## Exercise instructions
For this exercise, print the listing below exactly, without its pictures.

----- The data -----

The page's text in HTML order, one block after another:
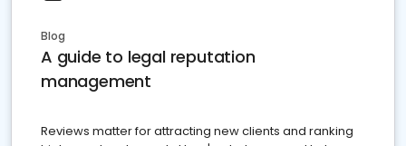
Blog
A guide to legal reputation
management
Reviews matter for attracting new clients and ranking
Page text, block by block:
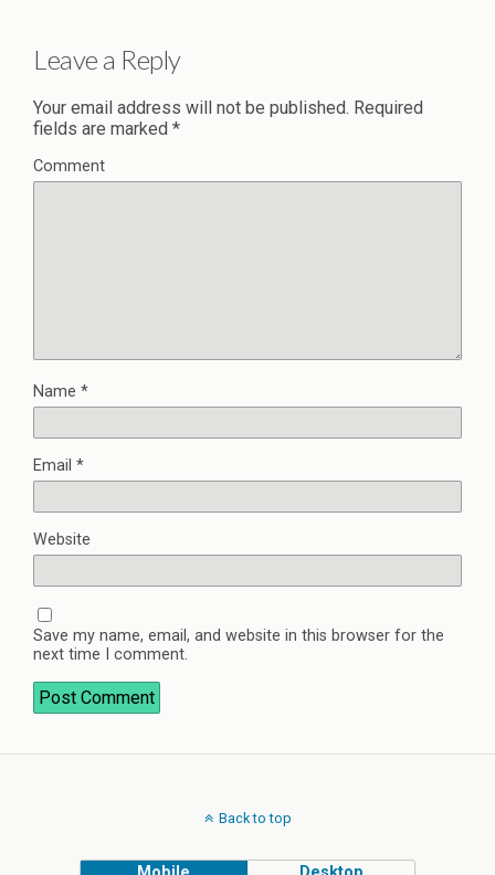
Leave a Reply
Your email address will not be published. Required
fields are marked *
Comment
Name *
Email *
Website
Save my name, email, and website in this browser for the
next time I comment.
Back to top
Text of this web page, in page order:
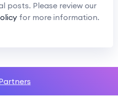
posts. Please review our
for more information.
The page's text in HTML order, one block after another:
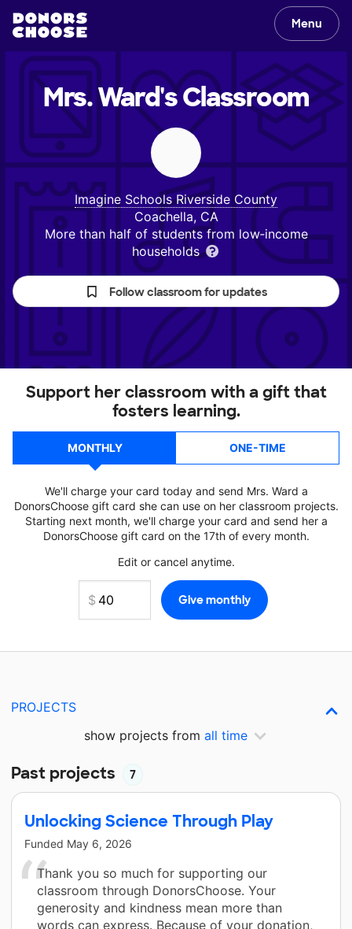
Menu
Mrs. Ward'sClassroom
Imagine Schools Riverside County
Coachella, CA
More than half of students from low‑income
households
Follow classroom for updates
Support her classroom with a gift that
fosters learning.
MONTHLY ONE-TIME
We'll charge your card today and send Mrs. Ward a
DonorsChoose gift card she can use on her classroom projects.
Starting next month, we'll charge your card and send her a
DonorsChoose gift card on the 17th of every month.
Edit or cancel anytime.
PROJECTS
show projects from all time
Past projects 7
Unlocking Science Through Play
Funded May 6, 2026
Thank you so much for supporting our
classroom through DonorsChoose. Your
generosity and kindness mean more than
words can express. Because of your donation,
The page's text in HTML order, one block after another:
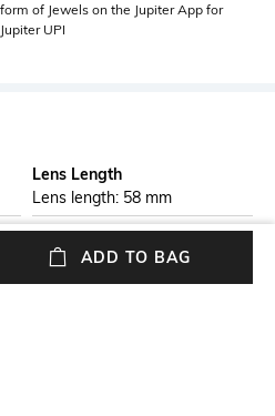
of Jewels on the Jupiter App for
UPI
Lens Length
Lens length: 58 mm
Package Contains
Package contains: 1
ADD TO BAG
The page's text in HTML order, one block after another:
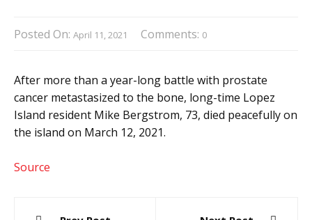
Posted On: April 11, 2021 Comments: 0
After more than a year-long battle with prostate
cancer metastasized to the bone, long-time Lopez
Island resident Mike Bergstrom, 73, died peacefully on
the island on March 12, 2021.
Source
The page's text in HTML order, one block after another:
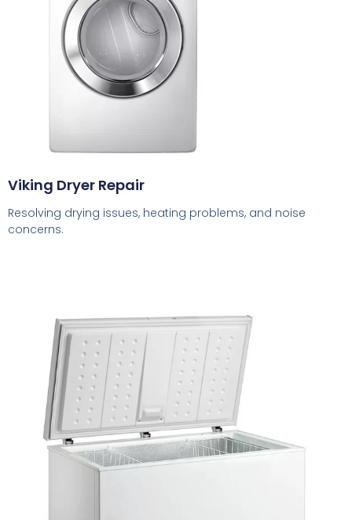
Viking Dryer Repair
Resolving drying issues, heating problems, and noise
concerns.
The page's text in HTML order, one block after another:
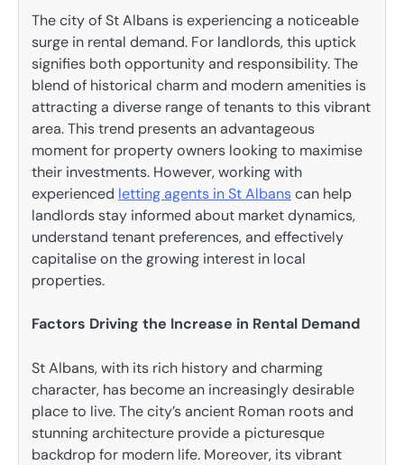
The city of St Albans is experiencing a noticeable
surge in rental demand. For landlords, this uptick
signifies both opportunity and responsibility. The
blend of historical charm and modern amenities is
attracting a diverse range of tenants to this vibrant
area. This trend presents an advantageous
moment for property owners looking to maximise
their investments. However, working with
experienced letting agents in St Albanscan help
landlords stay informed about market dynamics,
understand tenant preferences, and effectively
capitalise on the growing interest in local
properties.
Factors Driving the Increase in Rental Demand
St Albans, with its rich history and charming
character, has become an increasingly desirable
place to live. The city’s ancient Roman roots and
stunning architecture provide a picturesque
backdrop for modern life. Moreover, its vibrant
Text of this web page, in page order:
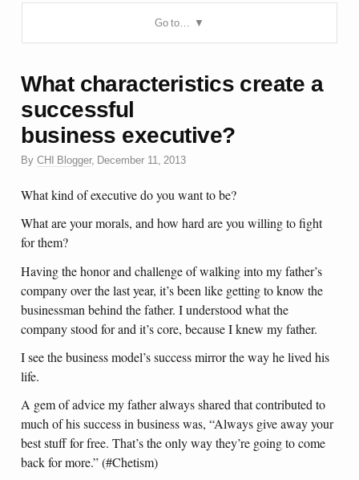
Go to…
What characteristics create a
successful
business executive?
By CHI Blogger, December 11, 2013
What kind of executive do you want to be?
What are your morals, and how hard are you willing to fight
for them?
Having the honor and challenge of walking into my father’s
company over the last year, it’s been like getting to know the
businessman behind the father. I understood what the
company stood for and it’s core, because I knew my father.
I see the business model’s success mirror the way he lived his
life.
A gem of advice my father always shared that contributed to
much of his success in business was, “Always give away your
best stuff for free. That’s the only way they’re going to come
back for more.” (#Chetism)
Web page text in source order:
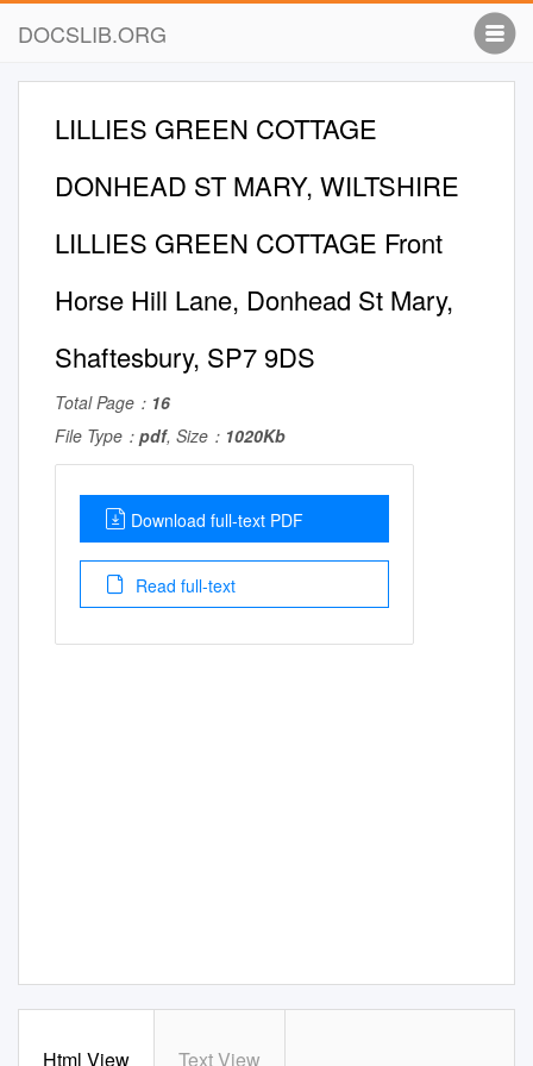
DOCSLIB.ORG
LILLIES GREEN COTTAGE
DONHEAD ST MARY, WILTSHIRE
LILLIES GREEN COTTAGE Front
Horse Hill Lane, Donhead St Mary,
Shaftesbury, SP7 9DS
Total Page： 16
File Type： pdf, Size： 1020Kb
Download full-text PDF
Read full-text
Html View Text View
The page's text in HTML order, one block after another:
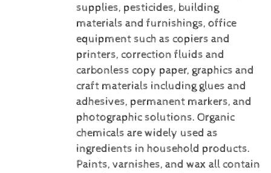
supplies, pesticides, building
materials and furnishings, office
equipment such as copiers and
printers, correction fluids and
carbonless copy paper, graphics and
craft materials including glues and
adhesives, permanent markers, and
photographic solutions. Organic
chemicals are widely used as
ingredients in household products.
Paints, varnishes, and wax all contain
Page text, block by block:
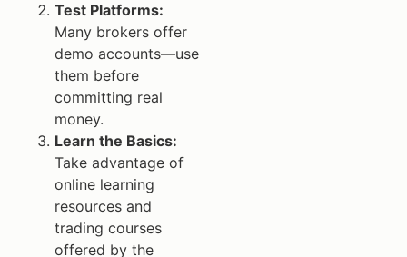
Test Platforms:
Many brokers offer
demo accounts—use
them before
committing real
money.
Learn the Basics:
Take advantage of
online learning
resources and
trading courses
offered by the
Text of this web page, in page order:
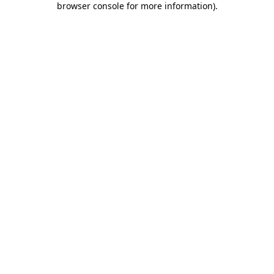
browser console for more information).
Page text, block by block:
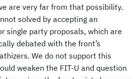
are very far from that possibility.
solved by accepting an
single party proposals, which are
debated with the front’s
We do not support this
weaken the FIT-U and question
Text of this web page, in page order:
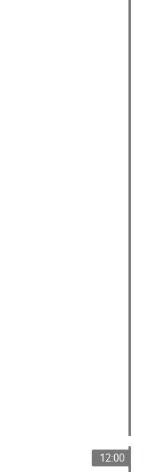
12:00
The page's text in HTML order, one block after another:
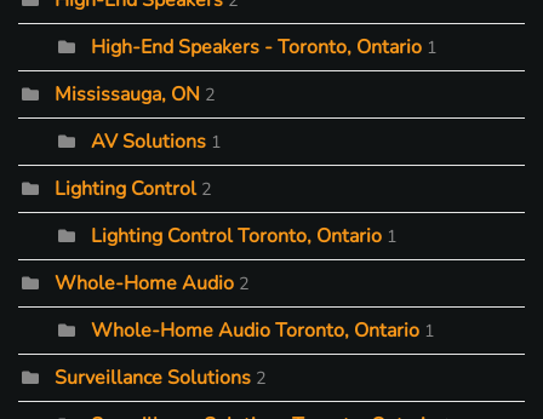
High-End Speakers - Toronto, Ontario 1
Mississauga, ON 2
AV Solutions 1
Lighting Control 2
Lighting Control Toronto, Ontario 1
Whole-Home Audio 2
Whole-Home Audio Toronto, Ontario 1
Surveillance Solutions 2
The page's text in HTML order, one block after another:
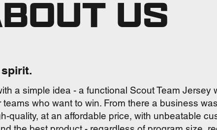
US
a simple idea - a functional Scout Team Jersey
who want to win. From there a business
quality, at an affordable price, with unbeatable
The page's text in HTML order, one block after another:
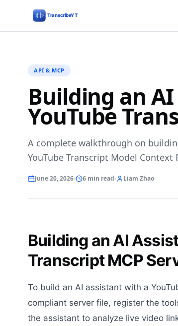
API & MCP
Building an
YouTube
A complete walkthrough on
YouTube Transcript Model Context
June 20, 2026 6 min read Liam Zhao
Building an AI
Transcript MCP
To build an AI assistant with a
compliant server file, register the
the assistant to analyze live video
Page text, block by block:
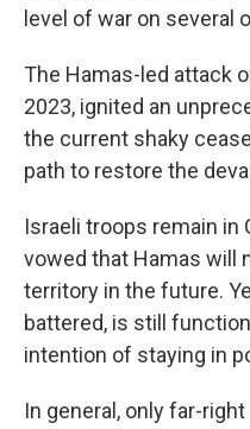
level of war on several
The Hamas-led attack
2023, ignited an
the current shaky
path to restore the
Israeli troops remain in
vowed that Hamas will
territory in the future.
battered, is still
intention of staying in
In general, only far-
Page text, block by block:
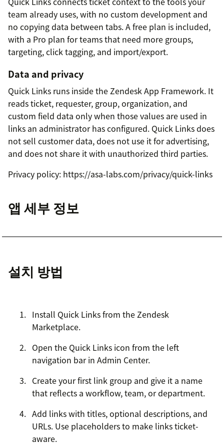
team already uses, with no custom development and
no copying data between tabs. A free plan is included,
with a Pro plan for teams that need more groups,
targeting, click tagging, and import/export.
Data and privacy
Quick Links runs inside the Zendesk App Framework. It
reads ticket, requester, group, organization, and
custom field data only when those values are used in
links an administrator has configured. Quick Links does
not sell customer data, does not use it for advertising,
and does not share it with unauthorized third parties.
Privacy policy: https://asa-labs.com/privacy/quick-links
앱 세부 정보
설치 방법
Install Quick Links from the Zendesk
Marketplace.
Open the Quick Links icon from the left
navigation bar in Admin Center.
Create your first link group and give it a name
that reflects a workflow, team, or department.
Add links with titles, optional descriptions, and
URLs. Use placeholders to make links ticket-
aware.
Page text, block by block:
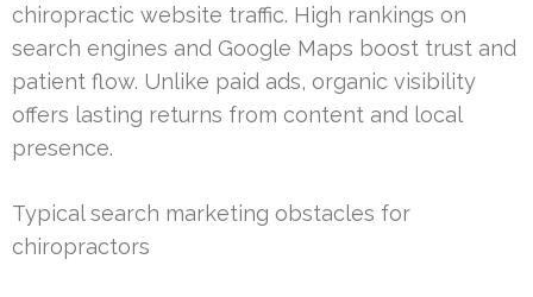
chiropractic website traffic. High rankings on
search engines and Google Maps boost trust and
patient flow. Unlike paid ads, organic visibility
offers lasting returns from content and local
presence.
Typical search marketing obstacles for
chiropractors
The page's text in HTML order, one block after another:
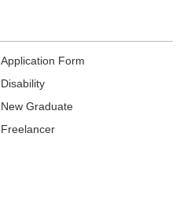
Application Form
Disability
New Graduate
Freelancer
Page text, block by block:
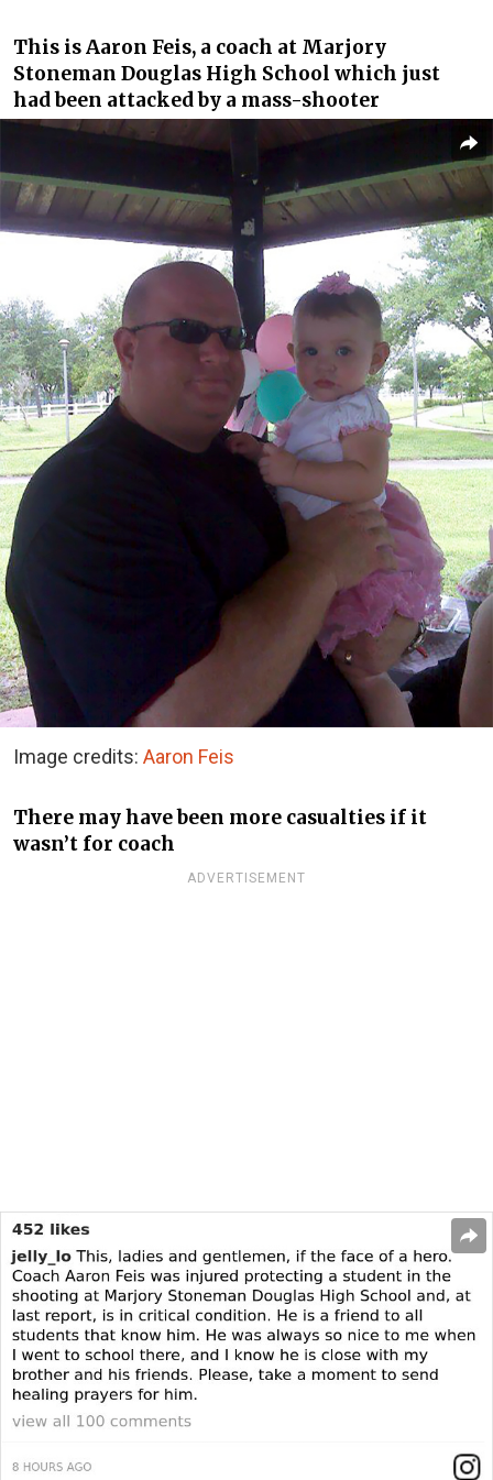
This is Aaron Feis, a coach at Marjory
Stoneman Douglas High School which just
had been attacked by a mass-shooter
Image credits: Aaron Feis
There may have been more casualties if it
wasn’t for coach
ADVERTISEMENT

-----

## Output
The page's text in HTML order, one block after another:
Blog
A guide to legal reputation
management
Reviews matter for attracting new clients and ranking
Page text, block by block:
Leave a Reply
Your email address will not be published. Required
fields are marked *
Comment
Name *
Email *
Website
Save my name, email, and website in this browser for the
next time I comment.
Back to top
Text of this web page, in page order:
posts. Please review our
for more information.
The page's text in HTML order, one block after another:
Menu
Mrs. Ward'sClassroom
Imagine Schools Riverside County
Coachella, CA
More than half of students from low‑income
households
Follow classroom for updates
Support her classroom with a gift that
fosters learning.
MONTHLY ONE-TIME
We'll charge your card today and send Mrs. Ward a
DonorsChoose gift card she can use on her classroom projects.
Starting next month, we'll charge your card and send her a
DonorsChoose gift card on the 17th of every month.
Edit or cancel anytime.
PROJECTS
show projects from all time
Past projects 7
Unlocking Science Through Play
Funded May 6, 2026
Thank you so much for supporting our
classroom through DonorsChoose. Your
generosity and kindness mean more than
words can express. Because of your donation,
The page's text in HTML order, one block after another:
of Jewels on the Jupiter App for
UPI
Lens Length
Lens length: 58 mm
Package Contains
Package contains: 1
ADD TO BAG
The page's text in HTML order, one block after another:
Posted On: April 11, 2021 Comments: 0
After more than a year-long battle with prostate
cancer metastasized to the bone, long-time Lopez
Island resident Mike Bergstrom, 73, died peacefully on
the island on March 12, 2021.
Source
The page's text in HTML order, one block after another:
Viking Dryer Repair
Resolving drying issues, heating problems, and noise
concerns.
The page's text in HTML order, one block after another:
The city of St Albans is experiencing a noticeable
surge in rental demand. For landlords, this uptick
signifies both opportunity and responsibility. The
blend of historical charm and modern amenities is
attracting a diverse range of tenants to this vibrant
area. This trend presents an advantageous
moment for property owners looking to maximise
their investments. However, working with
experienced letting agents in St Albanscan help
landlords stay informed about market dynamics,
understand tenant preferences, and effectively
capitalise on the growing interest in local
properties.
Factors Driving the Increase in Rental Demand
St Albans, with its rich history and charming
character, has become an increasingly desirable
place to live. The city’s ancient Roman roots and
stunning architecture provide a picturesque
backdrop for modern life. Moreover, its vibrant
Text of this web page, in page order:
Go to…
What characteristics create a
successful
business executive?
By CHI Blogger, December 11, 2013
What kind of executive do you want to be?
What are your morals, and how hard are you willing to fight
for them?
Having the honor and challenge of walking into my father’s
company over the last year, it’s been like getting to know the
businessman behind the father. I understood what the
company stood for and it’s core, because I knew my father.
I see the business model’s success mirror the way he lived his
life.
A gem of advice my father always shared that contributed to
much of his success in business was, “Always give away your
best stuff for free. That’s the only way they’re going to come
back for more.” (#Chetism)
Web page text in source order:
DOCSLIB.ORG
LILLIES GREEN COTTAGE
DONHEAD ST MARY, WILTSHIRE
LILLIES GREEN COTTAGE Front
Horse Hill Lane, Donhead St Mary,
Shaftesbury, SP7 9DS
Total Page： 16
File Type： pdf, Size： 1020Kb
Download full-text PDF
Read full-text
Html View Text View
The page's text in HTML order, one block after another:
supplies, pesticides, building
materials and furnishings, office
equipment such as copiers and
printers, correction fluids and
carbonless copy paper, graphics and
craft materials including glues and
adhesives, permanent markers, and
photographic solutions. Organic
chemicals are widely used as
ingredients in household products.
Paints, varnishes, and wax all contain
Page text, block by block:
Test Platforms:
Many brokers offer
demo accounts—use
them before
committing real
money.
Learn the Basics:
Take advantage of
online learning
resources and
trading courses
offered by the
Text of this web page, in page order:
browser console for more information).
Page text, block by block:
are very far from that possibility.
solved by accepting an
single party proposals, which are
debated with the front’s
We do not support this
weaken the FIT-U and question
Text of this web page, in page order:
12:00
The page's text in HTML order, one block after another:
High-End Speakers - Toronto, Ontario 1
Mississauga, ON 2
AV Solutions 1
Lighting Control 2
Lighting Control Toronto, Ontario 1
Whole-Home Audio 2
Whole-Home Audio Toronto, Ontario 1
Surveillance Solutions 2
The page's text in HTML order, one block after another:
US
a simple idea - a functional Scout Team Jersey
who want to win. From there a business
quality, at an affordable price, with unbeatable
The page's text in HTML order, one block after another:
API & MCP
Building an
YouTube
A complete walkthrough on
YouTube Transcript Model Context
June 20, 2026 6 min read Liam Zhao
Building an AI
Transcript MCP
To build an AI assistant with a
compliant server file, register the
the assistant to analyze live video
Page text, block by block:
level of war on several
The Hamas-led attack
2023, ignited an
the current shaky
path to restore the
Israeli troops remain in
vowed that Hamas will
territory in the future.
battered, is still
intention of staying in
In general, only far-
Page text, block by block:
team already uses, with no custom development and
no copying data between tabs. A free plan is included,
with a Pro plan for teams that need more groups,
targeting, click tagging, and import/export.
Data and privacy
Quick Links runs inside the Zendesk App Framework. It
reads ticket, requester, group, organization, and
custom field data only when those values are used in
links an administrator has configured. Quick Links does
not sell customer data, does not use it for advertising,
and does not share it with unauthorized third parties.
Privacy policy: https://asa-labs.com/privacy/quick-links
앱 세부 정보
설치 방법
Install Quick Links from the Zendesk
Marketplace.
Open the Quick Links icon from the left
navigation bar in Admin Center.
Create your first link group and give it a name
that reflects a workflow, team, or department.
Add links with titles, optional descriptions, and
URLs. Use placeholders to make links ticket-
aware.
Page text, block by block:
chiropractic website traffic. High rankings on
search engines and Google Maps boost trust and
patient flow. Unlike paid ads, organic visibility
offers lasting returns from content and local
presence.
Typical search marketing obstacles for
chiropractors
The page's text in HTML order, one block after another:
Application Form
Disability
New Graduate
Freelancer
Page text, block by block:
This is Aaron Feis, a coach at Marjory
Stoneman Douglas High School which just
had been attacked by a mass-shooter
Image credits: Aaron Feis
There may have been more casualties if it
wasn’t for coach
ADVERTISEMENT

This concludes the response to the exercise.